Even though Keep Your Home California is new, other mortgage-aid programs predate it. They include the long-criticized Home Affordable Modification Program, or HAMP, which modifies mortgage payments to bring down monthly payments. 

The national program, which started in spring 2009, has counted more than 615,000 trial modifications that have been canceled because homeowners defaulted on their trial payments, because they lacked documentation and for other reasons, based on the most recent data from the U.S. Treasury. Of those 615,000, 27 percent went on to start or complete the foreclosure process. 

Homeowners are likely to redefault in such programs, Lea of SDSU said, because some are so under water on their mortgage that they’re beyond saving. Also, a number of borrowers lied to get their loans during the boom years, so they weren’t and still aren’t creditworthy. 
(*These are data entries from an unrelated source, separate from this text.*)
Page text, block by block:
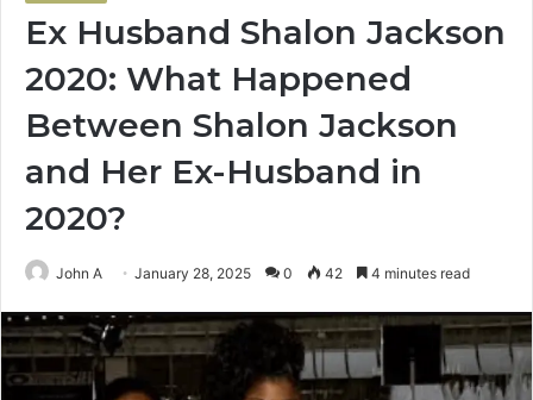
Ex Husband Shalon Jackson
2020: What Happened
Between Shalon Jackson
and Her Ex-Husband in
2020?
John A January 28, 2025 0 42 4 minutes read
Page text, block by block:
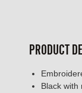
PRODUCT
Black with

Lea said the principal-reduction portion of Keep Your Home California could have the most potential of the four subprograms but is “best applied on a selective basis.” 

“You need look at the likelihood they’ll be able to make the payment at the new lower level,” he added. “I do think there are people out there … but the problem is, you can’t apply it on a mass basis because it creates a moral hazard.” 

Norm Miller, a real estate professor at University of San Diego, admires that Keep Your Home California counsels troubled homeowners, but he laments the fact that it helps certain borrowers catch up on their defaulted mortgage payments, while others are left behind. 

“It seems to be a lucky windfall gain to some borrowers at the expense of all taxpayers,” Miller said. 

A deciding factor for the state-run program is how lenders behave, because in some cases they’ve agreed to write down mortgages. 

“From the lenders’ point of view, lenders will do whatever minimizes their losses, and this may in some cases mean taking a write-down of principal, but only if they think the borrower can still handle the new modified loan,” Miller explained. 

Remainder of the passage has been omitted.